« Qui étais-je pour convoquer la mort » ? (1)
Société inclusive
323 658 dollars (240 484 euros) pour dix jours en fin de vie : c’est le montant des frais facturés par l’hôpital de Stanford (Californie, Etats-Unis) à la fille d’un homme atteint de démence, ayant toujours vécu de façon économe, et qui avait pourtant laissé des directives anticipées pour décourager l’acharnement thérapeutique. Sa fille, Lisa Krieger, journaliste au Mercury News (San Jose, Californie), explique : « le cauchemar médical s’est mis en place progressivement ». Kenneth Krieger, âgé de quatre-vingt-huit ans, était tremblant, déshydraté et parlait de façon incohérente.

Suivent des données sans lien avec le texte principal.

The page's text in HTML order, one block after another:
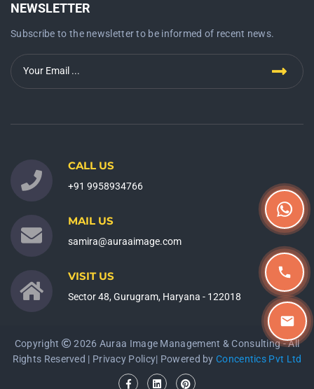
NEWSLETTER
Subscribe to the newsletter to be informed of recent news.
CALL US
+91 9958934766
MAIL US
samira@auraaimage.com
VISIT US
Sector 48, Gurugram, Haryana - 122018
Copyright
2026 Auraa Image Management & Consulting - All
Rights Reserved | Privacy Policy| Powered byConcentics Pvt Ltd
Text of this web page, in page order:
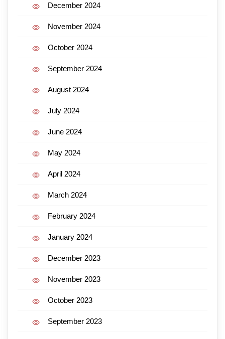
December 2024
November 2024
October 2024
September 2024
August 2024
July 2024
June 2024
May 2024
April 2024
March 2024
February 2024
January 2024
December 2023
November 2023
October 2023
September 2023
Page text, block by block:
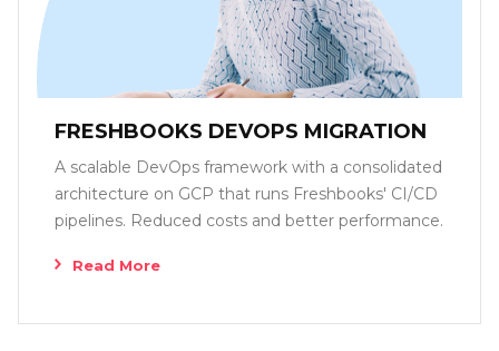
FRESHBOOKS DEVOPS MIGRATION
A scalable DevOps framework with a consolidated
architecture on GCP that runs Freshbooks' CI/CD
pipelines. Reduced costs and better performance.
Read More
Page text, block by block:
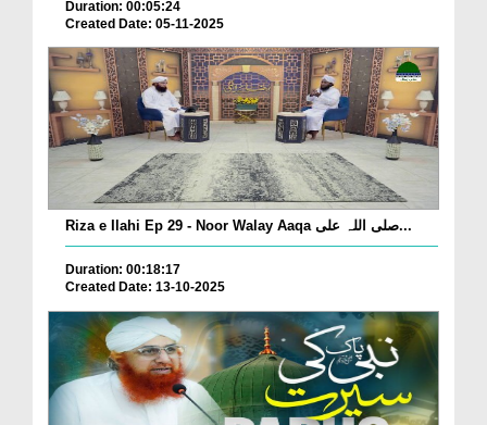
Duration: 00:05:24
Created Date: 05-11-2025
Riza e Ilahi Ep 29 - Noor Walay Aaqa صلی اللہ علی...
Duration: 00:18:17
Created Date: 13-10-2025
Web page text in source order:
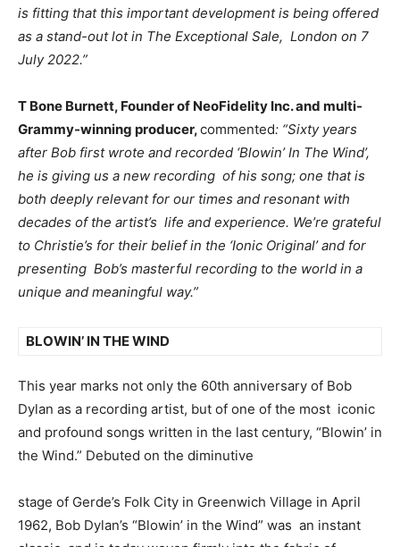
is fitting that this important development is being offered
as a stand-out lot in The Exceptional Sale, London on 7
July 2022.”
T Bone Burnett, Founder of NeoFidelity Inc. and multi-
Grammy-winning producer,commented: “Sixty years
after Bob first wrote and recorded ‘Blowin’ In The Wind’,
he is giving us a new recording of his song; one that is
both deeply relevant for our times and resonant with
decades of the artist’s life and experience. We’re grateful
to Christie’s for their belief in the ‘Ionic Original’ and for
presenting Bob’s masterful recording to the world in a
unique and meaningful way.”
BLOWIN’ IN THE WIND
This year marks not only the 60th anniversary of Bob
Dylan as a recording artist, but of one of the most iconic
and profound songs written in the last century, “Blowin’ in
the Wind.” Debuted on the diminutive
stage of Gerde’s Folk City in Greenwich Village in April
1962, Bob Dylan’s “Blowin’ in the Wind” was an instant

On pouvait voir la peur dans ses yeux. Je l’ai emmené immédiatement aux urgences de l’hôpital universitaire de Stanford. Diagnostic : septicémie et choc septique ». « Aurions-nous dû abandonner à ce moment ? La directive indiquant « ne pas réanimer (do not resuscitate) » semblait soudainement floue (unclear). Les mots écrits en langage juridique noir-et-blanc ne s’appliquaient pas. Il avait besoin d’une machine pour pouvoir respirer le temps que les antibiotiques agissent. L’infection aigüe de Papa semblait incurable. Les médecins ont dit qu’il y avait de bonnes chances de le sauver, et qu’on en saurait plus dans la journée. J’étais à la dérive, sur une mer d’émotions contradictoires. Même si nous le sauvions, la démence continuerait d’avancer. Une autre maladie, plus tard, aurait raison de lui. Mais il méritait une chance. Et à l’hôpital, je me sentais rassurée, je n’étais plus terrifiée et impuissante. Le diagnostic et le traitement : c’est le carburant qui alimente les moteurs cliniques de ces établissements. Cet homme m’avait donné la vie. Qui étais-je pour convoquer la mort ?
www.mercurynews.com, 5 février 2012.